The reason for the short detour about my template post is the following. I recognized that GCC supports my favorite C++17 feature: the parallel algorithms of the Standard Template Library. I present in this post the brand-new GCC 11.1 but a GCC 9 should also be fine.To use the parallel STL algorithms with the GCC, you have to install a few additional libraries.

Threading Building Blocks

The GCC uses under the hood the Intels Thread Building blocks (TBB). The TBB is a C++ template library developed by Intel for parallel programming on multi-core processors.

To be precise, you need TBB 2018 version or higher. When I installed the developer package of the TBB on my Linux desktop (Suse), the package manager also chooses TBB memory allocator. Using the TBB is easy. You have to link against the TBB using the flag -ltbb.

buildGcc

 

Now, I'm prepared to take my next steps with parallel algorithms. Here are the first numbers using the Microsoft Compiler 19.16 and the GCC 11.1.

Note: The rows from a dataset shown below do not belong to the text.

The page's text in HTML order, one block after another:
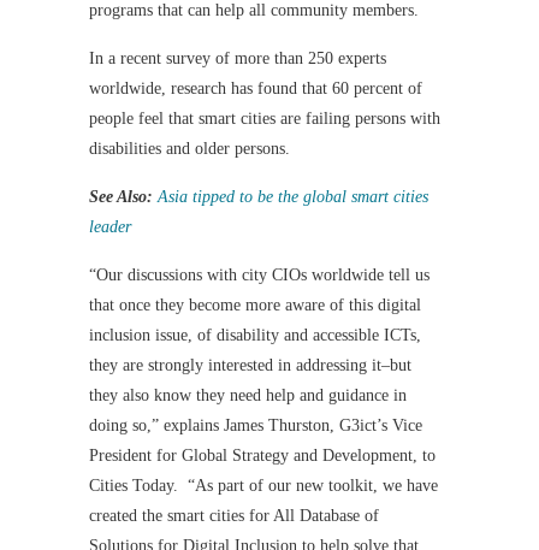
programs that can help all community members.
In a recent survey of more than 250 experts
worldwide, research has found that 60 percent of
people feel that smart cities are failing persons with
disabilities and older persons.
See Also: Asia tipped to be the global smart cities
leader
“Our discussions with city CIOs worldwide tell us
that once they become more aware of this digital
inclusion issue, of disability and accessible ICTs,
they are strongly interested in addressing it–but
they also know they need help and guidance in
doing so,” explains James Thurston, G3ict’s Vice
President for Global Strategy and Development, to
Cities Today. “As part of our new toolkit, we have
created the smart cities for All Database of
Solutions for Digital Inclusion to help solve that
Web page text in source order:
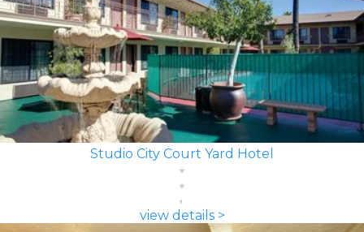
Studio City Court Yard Hotel
view details >
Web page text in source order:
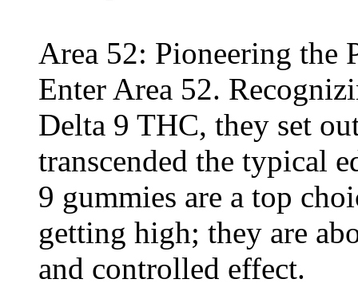
Area 52: Pioneering the
Enter Area 52.
Delta 9 THC, they set
transcended the typical
9 gummies are a top
getting high; they are
and controlled effect.
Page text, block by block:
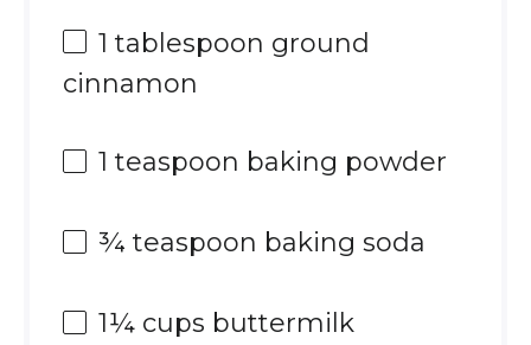
1 tablespoon ground
cinnamon
1 teaspoon baking powder
¾ teaspoon baking soda
1¼ cups buttermilk
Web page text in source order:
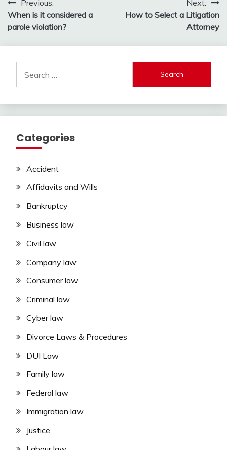
Post
navigation
Previous:
When is it considered a
parole violation?
Next:
How to Select a Litigation
Attorney
for:
Categories
Accident
Affidavits and Wills
Bankruptcy
Business law
Civil law
Company law
Consumer law
Criminal law
Cyber law
Divorce Laws & Procedures
DUI Law
Family law
Federal law
Immigration law
Justice
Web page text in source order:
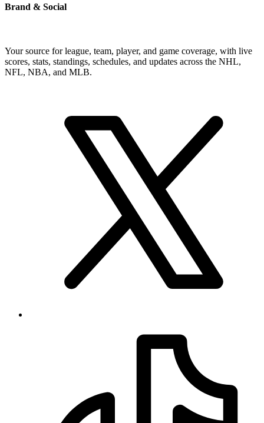
Brand & Social
Your source for league, team, player, and game coverage, with live
scores, stats, standings, schedules, and updates across the NHL,
NFL, NBA, and MLB.

Performance Numbers with the Microsoft Compiler and the GCC Compiler

The following program parallelSTLPerformance.cpp calculates the tangents with the sequential (1), parallel (2), and parallel and vectorized (3) execution policy.

// parallelSTLPerformance.cpp

#include <algorithm>
#include <cmath>
#include <chrono>
#include <execution>
#include <iostream>
#include <random>
#include <string>
#include <vector>

constexpr long long size = 500'000'000;  
  
const double pi = std::acos(-1);

template <typename Func>
void getExecutionTime(const std::string& title, Func func){                   // (4)
    
  const auto sta = std::chrono::steady_clock::now();
  func();                                                                     // (5)
  const std::chrono::duration<double> dur = std::chrono::steady_clock::now() - sta;
  std::cout << title << ": " << dur.count() << " sec. " << std::endl;
     
}
    
int main(){

  std::cout << '\n';
    
  std::vector<double> randValues;
  randValues.reserve(size);
   
  std::mt19937 engine;
  std::uniform_real_distribution<> uniformDist(0, pi / 2);
  for (long long i = 0 ; i < size ; ++i) randValues.push_back(uniformDist(engine));
    
  std::vector<double> workVec(randValues);
    
  getExecutionTime("std::execution::seq", [workVec]() mutable {                // (6)
    std::transform(std::execution::seq, workVec.begin(), workVec.end(),        // (1)
		   workVec.begin(), 
                   [](double arg){ return std::tan(arg); }              
                  );
    });
        
  getExecutionTime("std::execution::par", [workVec]() mutable {                // (7)
    std::transform(std::execution::par, workVec.begin(), workVec.end(),        // (2)
		   workVec.begin(), 
                   [](double arg){ return std::tan(arg); }
                  );
  });
     
  getExecutionTime("std::execution::par_unseq", [workVec]() mutable {          // (8)
    std::transform(std::execution::par_unseq, workVec.begin(), workVec.end(),  // (3)
		   workVec.begin(), 
                   [](double arg){ return std::tan(arg); }
                  );
  });

  std::cout << '\n';
    
}

 

First, the vector randValues is filled with 500 million numbers from the half-open interval [0, pi / 2 [. The function template getExecutionTime (4) gets the name of the execution policy, and the lambda function executes the lambda function (5), and shows the execution time. There is one particular point about the three lambda functions ((6), (7), and (8)) used in this program. They are declared mutable. This is necessary because the lambda functions modify their argument workVec. Lambda functions are per default constant. If a lambda function wants to change its values, it has to be declared mutable.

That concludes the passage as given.